I also got to run the Mason before it went back , and the valve timing is set backwards to the way the prototype was built. The K-36 is backwards also. It runs great as is , it just looks wrong doing so. 

Charles M SA#74


----------



## Kovacjr (Jan 2, 2008)

Charles, whan you mentioned that yuou reversed the timimg I though yoiu meant it was piston reverser.


----------



## wslogger15 (Jul 14, 2008)

Hello Everyone,

I just ran my new Accucraft NG15 and it also has the valve gear reversed. Can anyone tell me how to re-time it so it runs correctly. Also, it will hardly run in reverse but is ok when running forward. Is this a timing issue also? 

Thanks for any help,
Chuck Collins


----------



## Charles (Jan 2, 2008)

Chuck
"Also, it will hardly run in reverse but is ok when running forward. Is this a timing issue also?" based on this statement along with the stock setup if you were to reverse the situation it would run badly in forward without dealing with a timing issue.


----------



## wslogger15 (Jul 14, 2008)

Charles, 

That makes sense. So how does one adjust the timing? 

Chuck


----------



## David BaileyK27 (Jan 2, 2008)

I have a sheet on converting the W&L Earl to correct Valve Gear, including modifying the Combination Lever to operate correctly and alter the reversing Lever to operate in the correct direction, The basics would apply to all other types as well. 
I also have a NG15 for which I have in production a two tone resonator whistle, details on our website at www.djbengineering.co.uk, I intend to alter it to coal firing and correct the valve gear sometime soon. 
David Bailey DJB Engineering.co.uk


----------



## Charles M (Jan 2, 2008)

Dave , 
How would one obtain the "sheet" of information on converting the reverse lever to correct operation you mention and the cost for this ? The " Earl " conversion to coal looks great , wish I could do it . 

Thanks in advance 

Charles M SA#74


----------



## wslogger15 (Jul 14, 2008)

David, 

Please let me know how you correct the valve gear on your NG15. I had mine out for a spin yesterday and got most of the bugs worked out.
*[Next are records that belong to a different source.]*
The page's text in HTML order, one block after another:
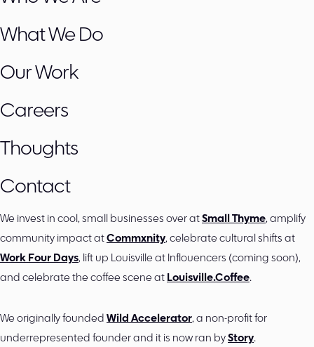
What We Do
Our Work
Careers
Thoughts
Contact
We invest in cool, small businesses over at Small Thyme, amplify
community impact at Commxnity, celebrate cultural shifts at
Work Four Days, lift up Louisville at Inflouencers (coming soon),
and celebrate the coffee scene at Louisville.Coffee.
We originally founded Wild Accelerator, a non-profit for
underrepresented founder and it is now ran by Story.
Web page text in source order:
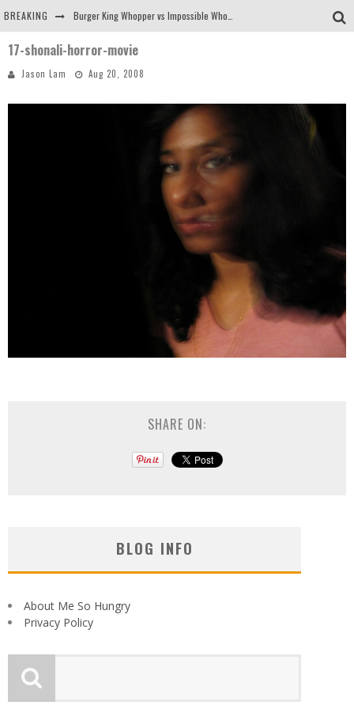
BREAKING
Arby's Meat Mountain Challenge
17-shonali-horror-movie
Jason Lam Aug 20, 2008
SHARE ON:
BLOG INFO
About Me So Hungry
Privacy Policy
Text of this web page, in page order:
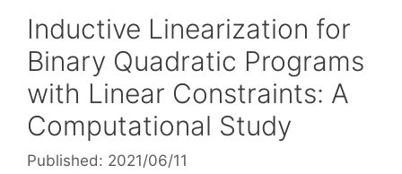
Inductive Linearization for
Binary Quadratic Programs
with Linear Constraints: A
Computational Study
Published: 2021/06/11
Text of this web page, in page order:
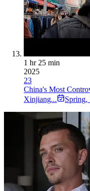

The problem with running in reverse was solved by adjusting the throw of the radius rods in the expansion links. Accucraft had set full movement in the forward position (radius rod at top of expansion link) but very restricted throw in the reverse position (radius rod at the bottom of the expansion link). I had to enlarge the opening where the reserving rod goes through the cab to allow more movement in the down position. Oh course the down position should be forward but Accucraft has the timing reversed as we have discussed. After allowing the radius rod to drop farther down on the expansion link, good performance was obtained in both froward and reverse directions. Now all I have to do is figure out how to reverse the timing so it will run forward when the radius rod is in the down position and in reverse when in the up position. 

Regards, 
Chuck Collins


----------



## Charles (Jan 2, 2008)

Chuck
In order to properly do what your desire, one would have to cross port the cylinders. There is the "cheap and dirty" way by doing a of the eccentrics but then it would be trailing in forward when it should be leading as per direction. Then there is the functional combination levers, "d" valve upgrade, etc.


This process would be similar to the conversion we have done on Accucraft GS4, CF, F4/F5:


 Cross porting Combination levers


----------



## wslogger15 (Jul 14, 2008)

Charles, 

WOW, that is intense modification. That one is way beyond my skills. I am interested in seeing what David Bailey comes up with on his NG15. (David, please keep us informed). For now I guess I will live with the reversed valve gear. 

Regards, 
Chuck Collins


----------